- [Work instruction]:
Output all of the lines below exactly, and leave out each image.

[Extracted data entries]
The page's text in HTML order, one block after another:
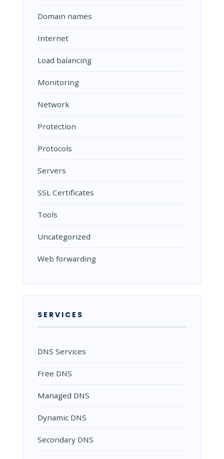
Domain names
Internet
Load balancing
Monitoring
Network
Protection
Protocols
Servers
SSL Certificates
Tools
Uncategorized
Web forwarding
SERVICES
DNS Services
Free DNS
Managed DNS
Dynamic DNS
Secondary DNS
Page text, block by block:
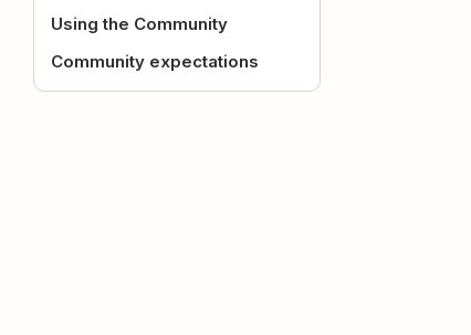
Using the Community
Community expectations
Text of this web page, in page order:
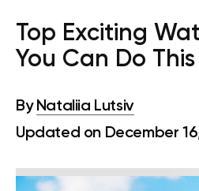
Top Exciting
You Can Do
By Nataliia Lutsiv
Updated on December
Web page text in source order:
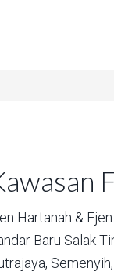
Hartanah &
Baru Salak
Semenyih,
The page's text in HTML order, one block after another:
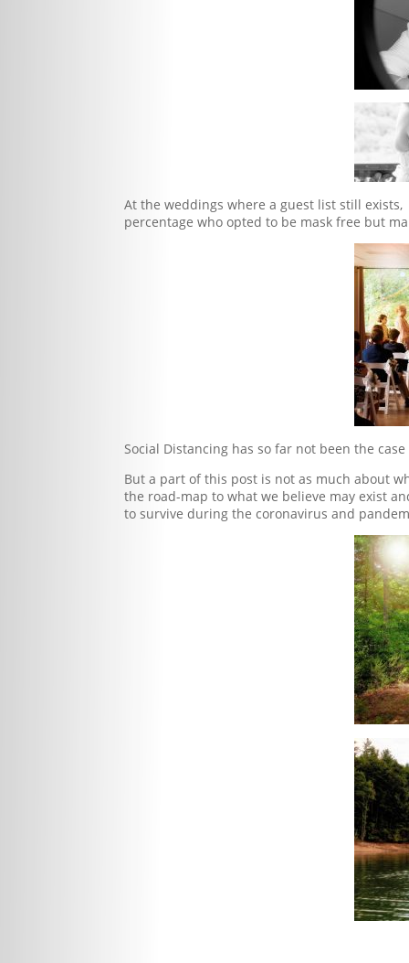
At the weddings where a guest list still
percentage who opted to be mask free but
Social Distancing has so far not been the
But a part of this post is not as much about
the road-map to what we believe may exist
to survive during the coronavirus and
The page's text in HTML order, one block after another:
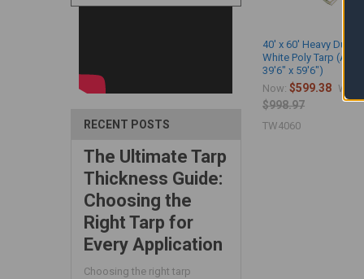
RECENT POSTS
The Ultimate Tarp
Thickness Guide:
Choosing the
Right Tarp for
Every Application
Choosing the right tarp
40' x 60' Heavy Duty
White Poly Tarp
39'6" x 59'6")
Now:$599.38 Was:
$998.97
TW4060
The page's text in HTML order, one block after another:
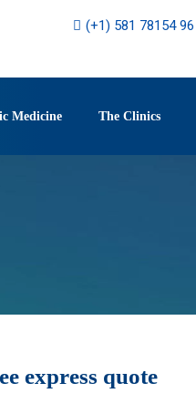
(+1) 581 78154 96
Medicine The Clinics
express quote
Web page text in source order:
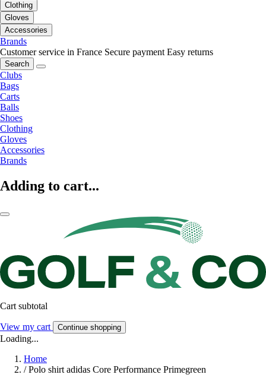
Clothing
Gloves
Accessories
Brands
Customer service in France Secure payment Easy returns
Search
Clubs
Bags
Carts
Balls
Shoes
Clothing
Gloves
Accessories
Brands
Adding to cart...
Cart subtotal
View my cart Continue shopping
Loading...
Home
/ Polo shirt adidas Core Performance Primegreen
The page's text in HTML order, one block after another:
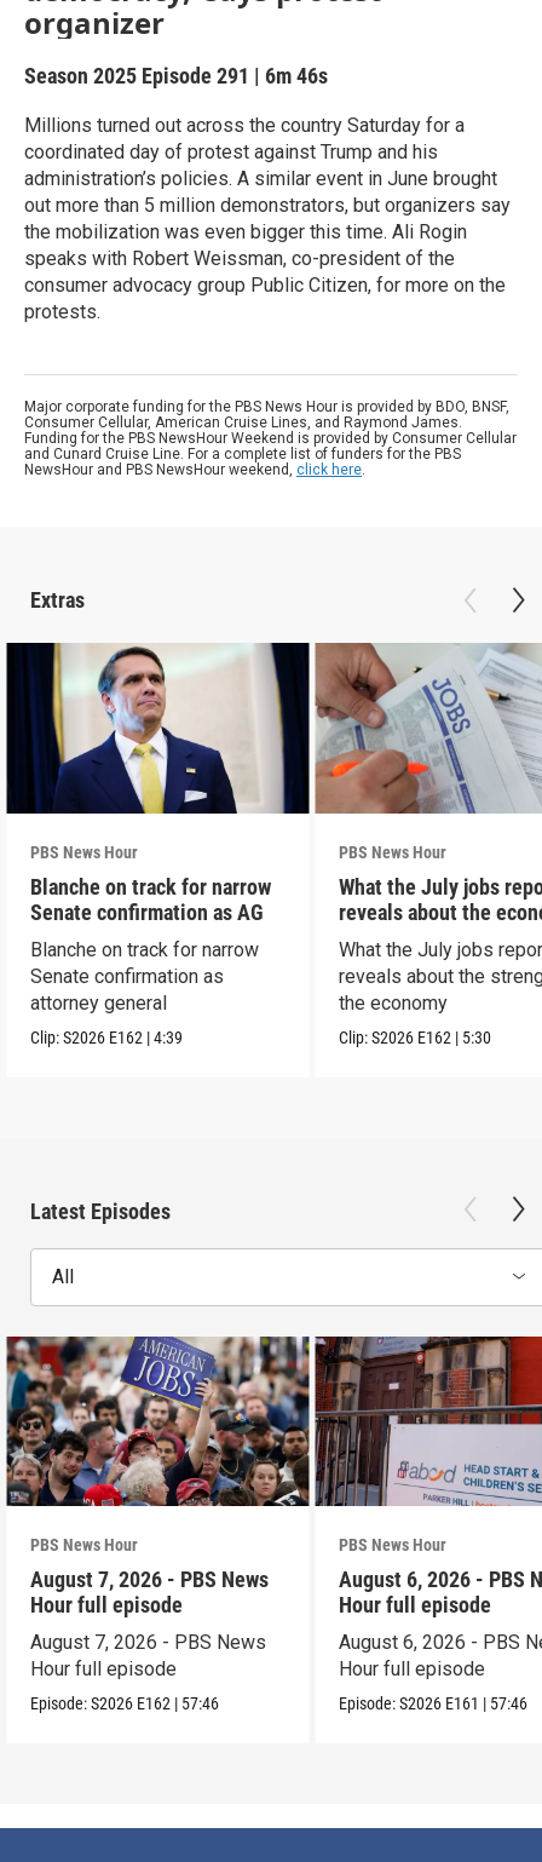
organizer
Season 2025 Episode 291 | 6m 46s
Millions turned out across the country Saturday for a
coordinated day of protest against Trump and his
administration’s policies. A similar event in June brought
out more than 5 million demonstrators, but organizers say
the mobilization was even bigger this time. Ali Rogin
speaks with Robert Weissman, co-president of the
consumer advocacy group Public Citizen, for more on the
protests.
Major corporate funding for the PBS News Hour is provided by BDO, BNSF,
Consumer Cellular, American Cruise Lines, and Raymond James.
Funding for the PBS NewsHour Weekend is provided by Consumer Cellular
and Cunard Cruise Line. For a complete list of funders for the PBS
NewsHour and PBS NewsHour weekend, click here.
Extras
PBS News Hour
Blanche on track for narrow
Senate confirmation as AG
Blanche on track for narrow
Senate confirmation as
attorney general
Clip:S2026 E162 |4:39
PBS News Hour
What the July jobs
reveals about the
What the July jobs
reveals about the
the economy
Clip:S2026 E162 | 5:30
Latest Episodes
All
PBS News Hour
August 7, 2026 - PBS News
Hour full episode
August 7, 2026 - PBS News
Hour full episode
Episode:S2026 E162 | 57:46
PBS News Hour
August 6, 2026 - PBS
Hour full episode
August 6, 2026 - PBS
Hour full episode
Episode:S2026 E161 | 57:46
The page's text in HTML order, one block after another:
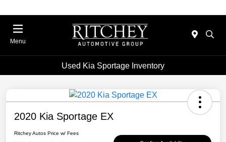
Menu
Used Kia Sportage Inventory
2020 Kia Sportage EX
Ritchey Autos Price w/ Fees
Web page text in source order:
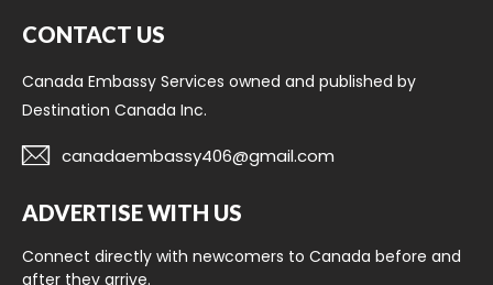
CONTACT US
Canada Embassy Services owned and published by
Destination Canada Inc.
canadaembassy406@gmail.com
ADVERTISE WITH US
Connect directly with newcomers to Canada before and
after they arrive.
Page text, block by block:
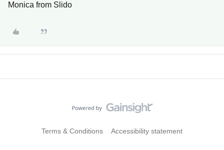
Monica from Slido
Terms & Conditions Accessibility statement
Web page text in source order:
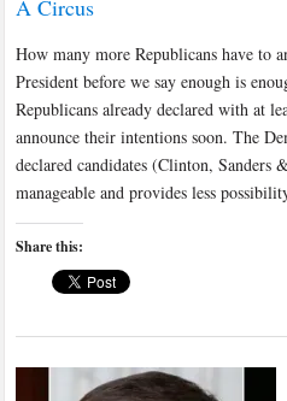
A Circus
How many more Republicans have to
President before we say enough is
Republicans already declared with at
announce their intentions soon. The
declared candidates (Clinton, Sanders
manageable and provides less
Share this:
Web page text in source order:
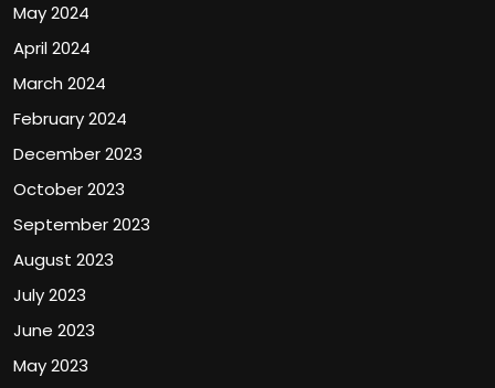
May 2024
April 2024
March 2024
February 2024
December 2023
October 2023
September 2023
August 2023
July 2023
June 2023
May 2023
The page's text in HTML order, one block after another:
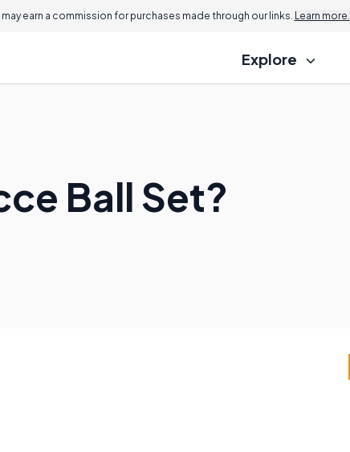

- [Exercise result]:
The page's text in HTML order, one block after another:
Domain names
Internet
Load balancing
Monitoring
Network
Protection
Protocols
Servers
SSL Certificates
Tools
Uncategorized
Web forwarding
SERVICES
DNS Services
Free DNS
Managed DNS
Dynamic DNS
Secondary DNS
Page text, block by block:
Using the Community
Community expectations
Text of this web page, in page order:
Top Exciting
You Can Do
By Nataliia Lutsiv
Updated on December
Web page text in source order:
Hartanah &
Baru Salak
Semenyih,
The page's text in HTML order, one block after another:
At the weddings where a guest list still
percentage who opted to be mask free but
Social Distancing has so far not been the
But a part of this post is not as much about
the road-map to what we believe may exist
to survive during the coronavirus and
The page's text in HTML order, one block after another:
RECENT POSTS
The Ultimate Tarp
Thickness Guide:
Choosing the
Right Tarp for
Every Application
Choosing the right tarp
40' x 60' Heavy Duty
White Poly Tarp
39'6" x 59'6")
Now:$599.38 Was:
$998.97
TW4060
The page's text in HTML order, one block after another:
(+1) 581 78154 96
Medicine The Clinics
express quote
Web page text in source order:
Clothing
Gloves
Accessories
Brands
Customer service in France Secure payment Easy returns
Search
Clubs
Bags
Carts
Balls
Shoes
Clothing
Gloves
Accessories
Brands
Adding to cart...
Cart subtotal
View my cart Continue shopping
Loading...
Home
/ Polo shirt adidas Core Performance Primegreen
The page's text in HTML order, one block after another:
organizer
Season 2025 Episode 291 | 6m 46s
Millions turned out across the country Saturday for a
coordinated day of protest against Trump and his
administration’s policies. A similar event in June brought
out more than 5 million demonstrators, but organizers say
the mobilization was even bigger this time. Ali Rogin
speaks with Robert Weissman, co-president of the
consumer advocacy group Public Citizen, for more on the
protests.
Major corporate funding for the PBS News Hour is provided by BDO, BNSF,
Consumer Cellular, American Cruise Lines, and Raymond James.
Funding for the PBS NewsHour Weekend is provided by Consumer Cellular
and Cunard Cruise Line. For a complete list of funders for the PBS
NewsHour and PBS NewsHour weekend, click here.
Extras
PBS News Hour
Blanche on track for narrow
Senate confirmation as AG
Blanche on track for narrow
Senate confirmation as
attorney general
Clip:S2026 E162 |4:39
PBS News Hour
What the July jobs
reveals about the
What the July jobs
reveals about the
the economy
Clip:S2026 E162 | 5:30
Latest Episodes
All
PBS News Hour
August 7, 2026 - PBS News
Hour full episode
August 7, 2026 - PBS News
Hour full episode
Episode:S2026 E162 | 57:46
PBS News Hour
August 6, 2026 - PBS
Hour full episode
August 6, 2026 - PBS
Hour full episode
Episode:S2026 E161 | 57:46
The page's text in HTML order, one block after another:
Menu
Used Kia Sportage Inventory
2020 Kia Sportage EX
Ritchey Autos Price w/ Fees
Web page text in source order:
CONTACT US
Canada Embassy Services owned and published by
Destination Canada Inc.
canadaembassy406@gmail.com
ADVERTISE WITH US
Connect directly with newcomers to Canada before and
after they arrive.
Page text, block by block:
Monica from Slido
Terms & Conditions Accessibility statement
Web page text in source order:
A Circus
How many more Republicans have to
President before we say enough is
Republicans already declared with at
announce their intentions soon. The
declared candidates (Clinton, Sanders
manageable and provides less
Share this:
Web page text in source order:
May 2024
April 2024
March 2024
February 2024
December 2023
October 2023
September 2023
August 2023
July 2023
June 2023
May 2023
The page's text in HTML order, one block after another:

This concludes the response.